Sovereign Stablecoins
Stablecoins not pegged to USD, and also not CBDCs
Been thinking about sovereign stablecoins: stables pegged not to the USD (also not CBDCs). I’ve encountered a few of these recently, and though they are not a new concept they are still fairly emergent to date (if you combine all the non USD stablecoins together, the total value, denominated in dollars is not as large as USDC alone).
Writing this with a request - if you see any interesting people, companies, or reading material around this area, please send my way. Have talked to a few folks building here, but eager to learn more.
Few thoughts
I’ve long thought that the majority of stablecoin demand has first been about giving defi use cases a currency to settle in and second about giving non US individuals and companies access to USD, with the former driving velocity/turns and the latter driving money at rest.

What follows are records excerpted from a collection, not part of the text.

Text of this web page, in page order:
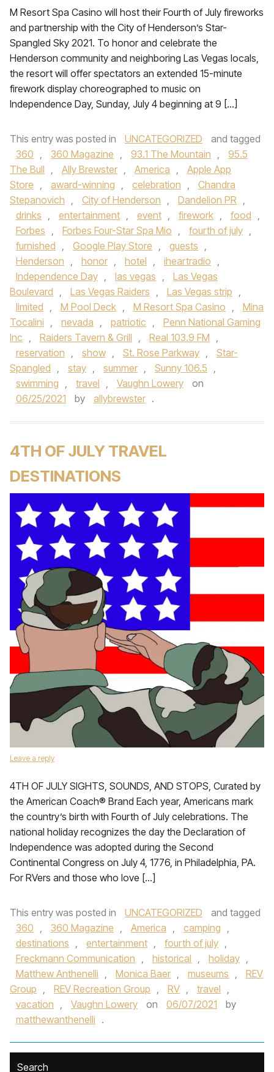
M Resort Spa Casino will host their Fourth of July fireworks
and partnership with the City of Henderson’s Star-
Spangled Sky 2021. To honor and celebrate the
Henderson community and neighboring Las Vegas locals,
the resort will offer spectators an extended 15-minute
firework display choreographed to music on
Independence Day, Sunday, July 4 beginning at 9 […]
This entry was posted in UNCATEGORIZED
and tagged
360 , 360 Magazine , 93.1 The Mountain ,
95.5
The Bull , Ally Brewster , America ,
Apple App
Store , award-winning , celebration ,
Chandra
Stepanovich , City of Henderson , Dandelion PR ,
drinks , entertainment , event , firework , food ,
Forbes , Forbes Four-Star Spa Mio , fourth of july ,
furnished , Google Play Store , guests ,
Henderson , honor , hotel , iheartradio ,
Independence Day , las vegas ,
Las Vegas
Boulevard , Las Vegas Raiders , Las Vegas strip ,
limited , M Pool Deck , M Resort Spa Casino ,
Mina
Tocalini , nevada , patriotic ,
Penn National Gaming
Inc , Raiders Tavern & Grill , Real 103.9 FM ,
reservation , show , St. Rose Parkway ,
Star-
Spangled , stay , summer , Sunny 106.5 ,
swimming , travel , Vaughn Lowery
on
06/25/2021
by allybrewster .
4TH OF JULY TRAVEL
DESTINATIONS
Leave a reply
4TH OF JULY SIGHTS, SOUNDS, AND STOPS, Curated by
the American Coach® Brand Each year, Americans mark
the country’s birth with Fourth of July celebrations. The
national holiday recognizes the day the Declaration of
Independence was adopted during the Second
Continental Congress on July 4, 1776, in Philadelphia, PA.
For RVers and those who love […]
This entry was posted in UNCATEGORIZED
and tagged
360 , 360 Magazine , America , camping ,
destinations , entertainment , fourth of july ,
Freckmann Communication , historical , holiday ,
Matthew Anthenelli , Monica Baer , museums ,
REV
Group , REV Recreation Group , RV , travel ,
vacation , Vaughn Lowery on 06/07/2021
by
matthewanthenelli .
Search
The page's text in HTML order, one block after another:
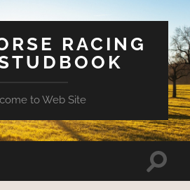
RACING
to Web Site
Toggle
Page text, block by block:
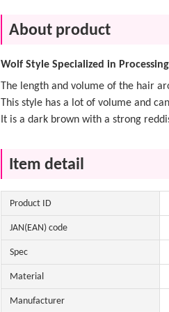
About product
Wolf Style Specialized in Processing
The length and volume of the hair
This style has a lot of volume and
It is a dark brown with a strong
Item detail
Product ID
JAN(EAN) code
Spec
Material
Manufacturer
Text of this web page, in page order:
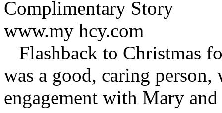
Complimentary Story
www.my hcy.com
Flashback to Christmas
was a good, caring
engagement with Mary
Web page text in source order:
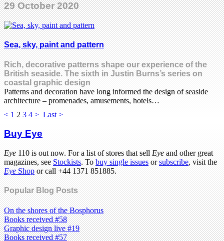
29 October 2020
Sea, sky, paint and pattern
Rich, decorative patterns shape our experience of the
British seaside. The sixth in Justin Burns’s series on
coastal graphic design
Patterns and decoration have long informed the design of seaside
architecture – promenades, amusements, hotels…
< 1 2 3 4 > Last >
Buy Eye
Eye110 is out now. For a list of stores that sellEyeand other great
magazines, seeStockists. Tobuy single issuesorsubscribe, visit the
EyeShopor call +44 1371 851885.
Popular Blog Posts
On the shores of the Bosphorus
Books received #58
Graphic design live #19
Books received #57
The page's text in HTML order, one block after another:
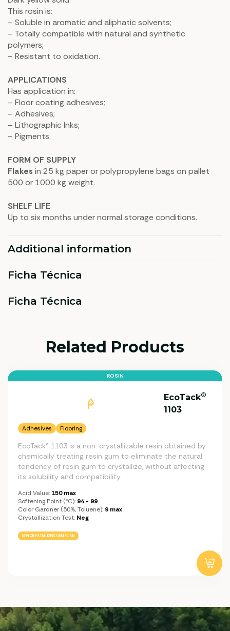
This rosin is:
– Soluble in aromatic and aliphatic solvents;
– Totally compatible with natural and synthetic
polymers;
– Resistant to oxidation.
APPLICATIONS
Has application in:
– Floor coating adhesives;
– Adhesives;
– Lithographic Inks;
– Pigments.
FORM OF SUPPLY
Flakes in 25 kg paper or polypropylene bags on pallet
500 or 1000 kg weight.
SHELF LIFE
Up to six months under normal storage conditions.
Additional information
Ficha Técnica
Ficha Técnica
Related Products
ROSIN
EcoTack®
1103
Adhesives Flooring
EcoTack® 1103 is a non-crystallizable resin obtained by
chemically treating resin gum to eliminate the natural
tendency of resin gum to crystallize, without affecting
its solubility and compatibility.
Acid Value: 150 max
Softening Point (°C): 94 - 99
Color Gardner (50%, Toluene): 9 max
Crystallization Test: Neg
NON CRYSTALLIZING GUM ROSIN

Under the hood, all the benefits of speed, programmability and more, are not at all bounded to stablecoins being backed by dollars. As a result countries that experience these frictions in financial services (settlement delays, time constraints around liquidity, limits etc) can really benefit from the technology itself, vs the USD access tailwind
The additional regulatory clarity from MICA & GENIUS create blueprints for regulators around the world, and supports infrastructure for them to connect to.
The administrative volatility in the US probably makes the ground marginally more attractive for stables to exist
Use cases & open questions
A few use cases are emergent and I’m curious about
Liquidity & Settlement: making it easy to go fiat to onchain in local currency with instant settlement and 24/7/365 availability (lots of countries have a local instant rail like Brazil with Pix and India with UPI, but how that works in practice differs from rail to rail)
FX: enabling a fully realized onchain currency pair that sidesteps the fiat to USD[Insert Issuer Here] conversion
What are the local conditions that make a stablecoin make sense to build and reach scale in a particular country?
Is there room for a sovereign stablecoin if the country already has an instant rail? Are the presence of limits the constraint? Why would someone who lives there choose to hold the local currency in fiat vs. onchain? What advantages would need to exist.
What does the presence/absence of regulatory clarity do to the development of a sovereign stablecoin? Are the users primarily consumers, businesses, or institutional users?
Does yield get treated the same around the world? Do banks have the same fears around the world? What’s different and why?


> Does yield get treated the same around the world? Do banks have the same fears around the world? What’s different and why?
I think the case here that you might want to think about is how banks and their relationship to their local government institution. The basic difference I can think of is having a variable yield rate dependent on market conditions like a Money Market in USD vs a government who controls this, and sets rates (or manipulates the market).
Q4) Is there room for a sovereign stablecoin if the country already has an instant rail? Are the presence of limits the constraint? Why would someone who lives there choose to hold the local currency in fiat vs. onchain? What advantages would need to exist.
A4) Nigeria has an instant Stablecoin - however, with the FX restrictions in Nigeria, the Naira-based stablecoins exist as a way to build stablecoin liquidity for swaps, enable the importers and cross-border traders easier on/off ramps, as well as treasury management on chain. The NGN-based stablecoins also act as an easier way to acquire USD stablecoins for smaller players due to the FX volatility as they can easily stack stablecoins and then swap for USD-based ones when exporting, thus helping with their liquidity, especially if their incomes are in NGN and their expenses are one-time USD expenses.
Q6) Does yield get treated the same around the world? Do banks have the same fears around the world? What’s different and why?
A6) Yes. USD-based stablecoins have caused currency flight and volatility in Nigeria. - at least that's what the government believes. The existence of NGN-based Stables may quell those concerns.